Time did not permit the writer of Hebrews to tell of his final examples of faith, but for you and me today—even concerning those as famous as the names listed in Hebrews’ Hall of Faith—taking time to remember is fruitful.

Powerful Faith

And what more should I say?

For time would fail me to tell of . . . the prophets—who through faith conquered kingdoms, administered justice, obtained promises, shut the mouths of lions, quenched raging fire, escaped the edge of the sword, won strength out of weakness, became mighty in war, put foreign armies to flight. 

Hebrews 11:32-34 (NRSV)

In each of these examples, faith brought about a kind of victory—

I think of Elisha, who bolstered the faith of his trembling servant, and through his faith-filled prayers gave Samaria ascendancy over the armies of the Arameans.

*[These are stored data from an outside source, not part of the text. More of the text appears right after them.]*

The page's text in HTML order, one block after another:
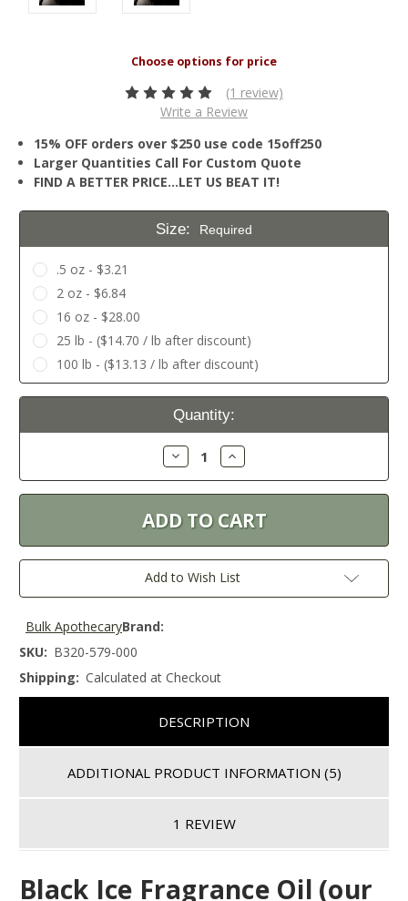
(1 review)
Write a Review
15% OFF orders over $250 use code 15off250
Larger Quantities Call For Custom Quote
FIND A BETTER PRICE…LET US BEAT IT!
Size: Required
.5 oz - $3.21
2 oz - $6.84
16 oz - $28.00
25 lb - ($14.70 / lb after discount)
100 lb - ($13.13 / lb after discount)
Current
Quantity:
Decrease
Quantity:
Increase
Quantity:
Add to Wish List
Brand:
Bulk Apothecary
SKU: B320-579-000
Shipping: Calculated at Checkout
DESCRIPTION
ADDITIONAL PRODUCT INFORMATION (5)
1 REVIEW
Black Ice Fragrance Oil (our
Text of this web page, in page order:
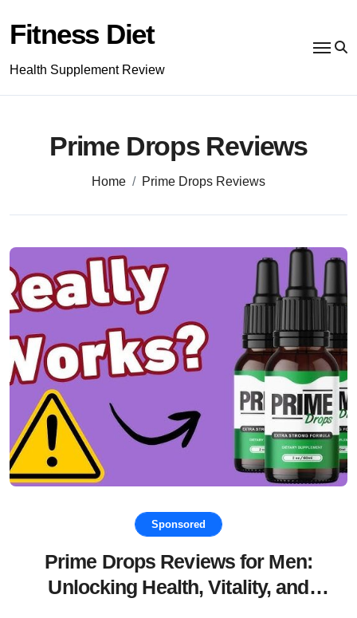
content
Fitness Diet
Health Supplement Review
Prime Drops Reviews
Home Prime Drops Reviews
Sponsored
Prime Drops Reviews for Men:
Unlocking Health, Vitality, and
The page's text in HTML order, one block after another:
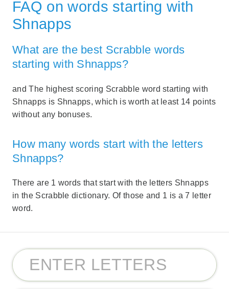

When an attendant of the man of God rose early in the morning and went out, an army with horses and chariots was all around the city. His servant said, “Alas, master! What shall we do?”

He replied, “Do not be afraid, for there are more with us than there are with them.” Then Elisha prayed: “O Lord, please open his eyes that he may see.” So the Lord opened the eyes of the servant, and he saw;

the mountain was full of horses and chariots of fire all around Elisha.

2 Kings 6:15-17 (NRSV)

Or how about the prophet Nathan, through whom David was stricken with conviction over how he had wronged Uriah and Bathsheba—but most of all God.

Every prophet became the mouthpiece of God, administering God’s indictment and justice.

God literally shut the mouths of lions on the prophet Daniel’s behalf, to the consternation of his enemies, and the shocked delight of his friends.

L0047050 Daniel in the lions’ den. Credit: Wellcome Library, London. Wellcome Images images@wellcome.ac.uk http://wellcomeimages.org Daniel is shown sitting in the lion’s den surrounded by lions and bones from animals and humans. Above his head are two angels. A number of the original figures have been painted out and others have possibly been added. The work is from the 17th century and is Flemish in style. 17th century Published: – Copyrighted work available under Creative Commons Attribution only licence CC BY 4.0 http://creativecommons.org/licenses/by/4.0/

God also neutralized the flames of the fiery furnace on behalf of Shadrach, Meshach and Abednego, and effectively quenched raging fire.

The Beato of Valcavado is an illuminated manuscript—copies of the Commentary on the Apocalypse of Saint John of Beatus of Liébana—copied by a monk called Oveco in the year 970, in the now-vanished Our Lady of Valcavado monastery in Palencia. It is held in the collection of the Santa Cruz Palace. | By Oveco – [1], Public Domain, https://commons.wikimedia.org/w/index.php?curid=67104161

By God’s power some escaped the sword—

Nob, the city of the priests, he [King Saul through his henchman Doeg the Edomite] put to the sword; men and women, children and infants, oxen, donkeys, and sheep, he put to the sword.

But one of the sons of Ahimelech son of Ahitub, named Abiathar, escaped and fled after David.

1 Samuel 22:19-20 (NRSV)

And there are numerous stories throughout the scriptures of God strengthening prophets as well as the people to be victorious when the odds were against them.

But this is not the whole story of faith.

Sustaining Faith

Women received their dead by resurrection.

Others were tortured, refusing to accept release, in order to obtain a better resurrection.

Others suffered mocking and flogging, and even chains and imprisonment.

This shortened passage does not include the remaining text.